START Record extracts

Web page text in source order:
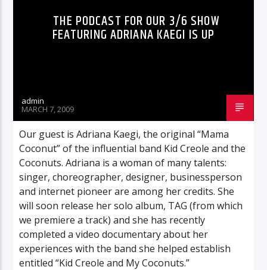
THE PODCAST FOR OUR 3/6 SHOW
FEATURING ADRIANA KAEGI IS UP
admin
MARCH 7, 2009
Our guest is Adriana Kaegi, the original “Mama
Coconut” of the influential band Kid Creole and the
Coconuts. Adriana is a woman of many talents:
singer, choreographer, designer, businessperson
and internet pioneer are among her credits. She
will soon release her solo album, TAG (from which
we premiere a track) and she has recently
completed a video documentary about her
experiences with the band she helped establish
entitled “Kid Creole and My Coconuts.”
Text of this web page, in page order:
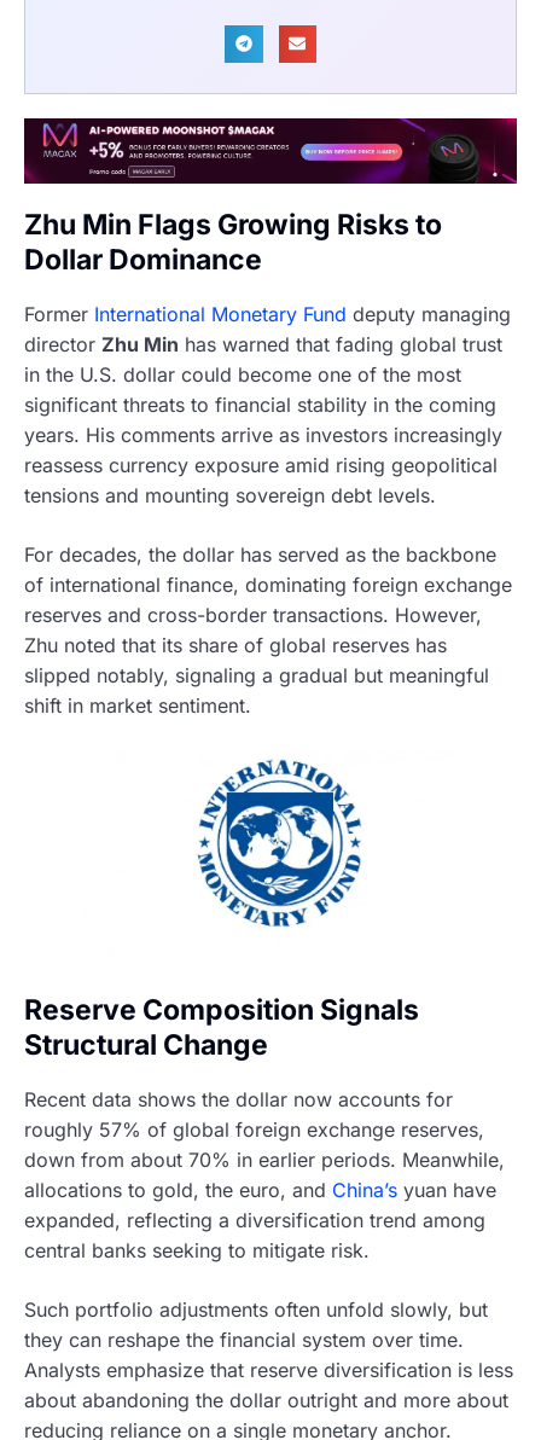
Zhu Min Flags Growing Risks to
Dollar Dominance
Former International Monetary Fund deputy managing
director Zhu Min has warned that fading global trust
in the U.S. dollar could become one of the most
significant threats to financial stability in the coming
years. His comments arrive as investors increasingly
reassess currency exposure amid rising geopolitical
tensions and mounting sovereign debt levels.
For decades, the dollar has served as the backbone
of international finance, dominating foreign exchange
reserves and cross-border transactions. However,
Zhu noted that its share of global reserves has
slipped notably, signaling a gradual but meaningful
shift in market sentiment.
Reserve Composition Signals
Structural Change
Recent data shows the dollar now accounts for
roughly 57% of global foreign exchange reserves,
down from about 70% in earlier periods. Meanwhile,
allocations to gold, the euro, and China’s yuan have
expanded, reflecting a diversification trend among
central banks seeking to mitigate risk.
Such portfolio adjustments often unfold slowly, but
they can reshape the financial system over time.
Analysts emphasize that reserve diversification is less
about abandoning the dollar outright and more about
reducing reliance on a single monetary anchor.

END Record extracts
START Record extracts

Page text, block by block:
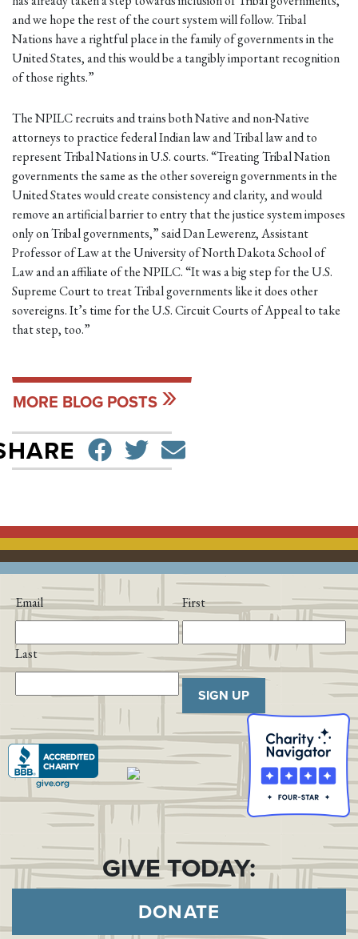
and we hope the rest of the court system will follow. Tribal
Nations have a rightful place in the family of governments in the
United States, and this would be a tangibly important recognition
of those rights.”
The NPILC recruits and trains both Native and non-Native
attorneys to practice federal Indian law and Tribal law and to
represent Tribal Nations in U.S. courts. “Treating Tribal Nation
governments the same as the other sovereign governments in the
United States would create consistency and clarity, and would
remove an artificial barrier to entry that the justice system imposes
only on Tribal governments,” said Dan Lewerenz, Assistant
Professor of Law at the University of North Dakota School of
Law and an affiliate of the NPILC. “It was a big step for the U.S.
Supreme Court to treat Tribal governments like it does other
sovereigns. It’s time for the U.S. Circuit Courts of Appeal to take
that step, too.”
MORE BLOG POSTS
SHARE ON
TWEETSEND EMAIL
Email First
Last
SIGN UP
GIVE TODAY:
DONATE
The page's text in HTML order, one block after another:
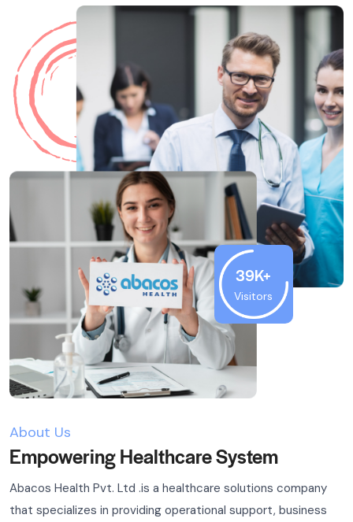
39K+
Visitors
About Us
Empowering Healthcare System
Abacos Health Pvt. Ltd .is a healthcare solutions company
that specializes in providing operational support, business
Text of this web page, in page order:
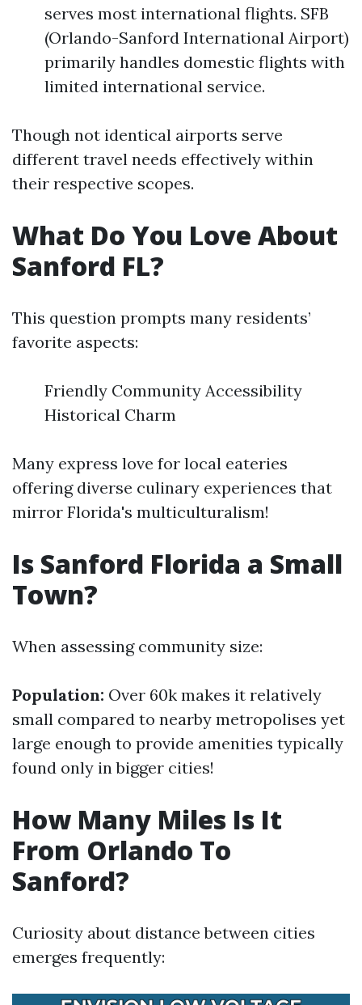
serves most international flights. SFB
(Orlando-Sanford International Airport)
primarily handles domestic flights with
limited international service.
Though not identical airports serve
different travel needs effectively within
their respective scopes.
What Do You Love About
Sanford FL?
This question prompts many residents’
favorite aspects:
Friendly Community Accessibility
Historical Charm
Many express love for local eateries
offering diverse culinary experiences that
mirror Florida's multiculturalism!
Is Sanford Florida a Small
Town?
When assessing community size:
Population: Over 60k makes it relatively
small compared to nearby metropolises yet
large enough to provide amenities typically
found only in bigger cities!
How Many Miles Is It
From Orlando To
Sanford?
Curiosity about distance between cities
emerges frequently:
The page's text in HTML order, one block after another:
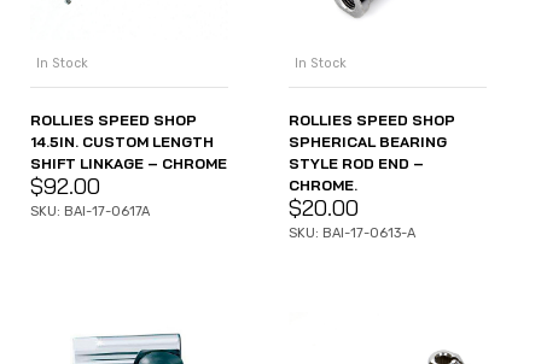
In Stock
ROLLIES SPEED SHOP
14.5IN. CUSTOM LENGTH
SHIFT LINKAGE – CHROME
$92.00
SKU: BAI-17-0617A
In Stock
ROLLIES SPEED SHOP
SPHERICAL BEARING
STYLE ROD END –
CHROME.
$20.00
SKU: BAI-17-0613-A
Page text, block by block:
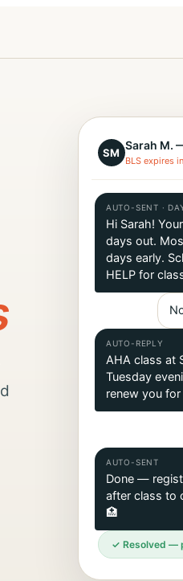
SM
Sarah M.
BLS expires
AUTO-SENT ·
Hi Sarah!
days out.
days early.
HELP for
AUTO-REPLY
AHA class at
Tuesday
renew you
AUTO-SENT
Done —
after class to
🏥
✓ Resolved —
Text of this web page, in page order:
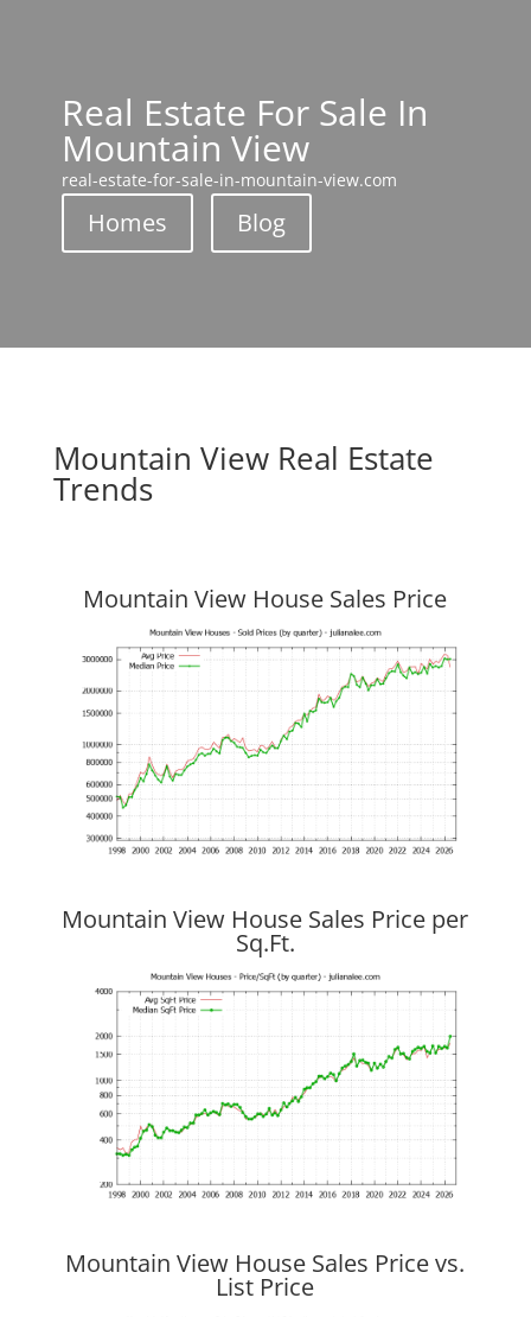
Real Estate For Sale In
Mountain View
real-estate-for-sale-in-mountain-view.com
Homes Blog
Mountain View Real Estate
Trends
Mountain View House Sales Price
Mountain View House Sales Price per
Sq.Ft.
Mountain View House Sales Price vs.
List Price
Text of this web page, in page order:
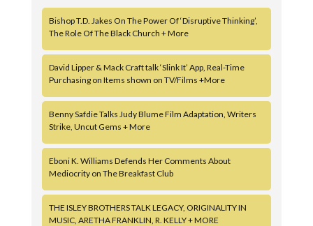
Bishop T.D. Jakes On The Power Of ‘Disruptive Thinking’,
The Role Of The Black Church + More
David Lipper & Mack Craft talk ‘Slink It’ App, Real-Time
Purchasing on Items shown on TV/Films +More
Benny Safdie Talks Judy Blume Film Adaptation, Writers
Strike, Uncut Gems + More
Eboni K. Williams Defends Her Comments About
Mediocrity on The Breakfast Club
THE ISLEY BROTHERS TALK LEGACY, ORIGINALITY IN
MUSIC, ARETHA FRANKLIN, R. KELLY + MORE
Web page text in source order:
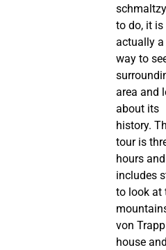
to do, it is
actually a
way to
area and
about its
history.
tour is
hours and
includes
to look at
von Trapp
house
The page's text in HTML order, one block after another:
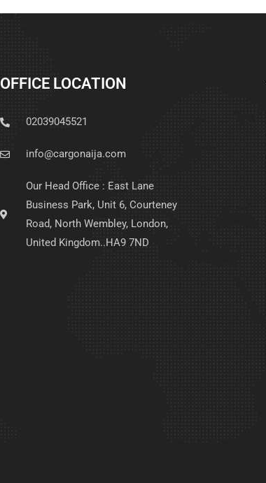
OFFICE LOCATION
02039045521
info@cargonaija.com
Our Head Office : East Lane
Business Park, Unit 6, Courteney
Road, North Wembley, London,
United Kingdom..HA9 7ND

END Record extracts

Work to be completed: Copy only this from above: the line containing "How Many Miles Is It", the line containing "SKU: BAI-17-0613-A", and all lines between, printed exactly. Leave out the pictures.

Result for this task:
How Many Miles Is It
From Orlando To
Sanford?
Curiosity about distance between cities
emerges frequently:
The page's text in HTML order, one block after another:
In Stock
ROLLIES SPEED SHOP
14.5IN. CUSTOM LENGTH
SHIFT LINKAGE – CHROME
$92.00
SKU: BAI-17-0617A
In Stock
ROLLIES SPEED SHOP
SPHERICAL BEARING
STYLE ROD END –
CHROME.
$20.00
SKU: BAI-17-0613-A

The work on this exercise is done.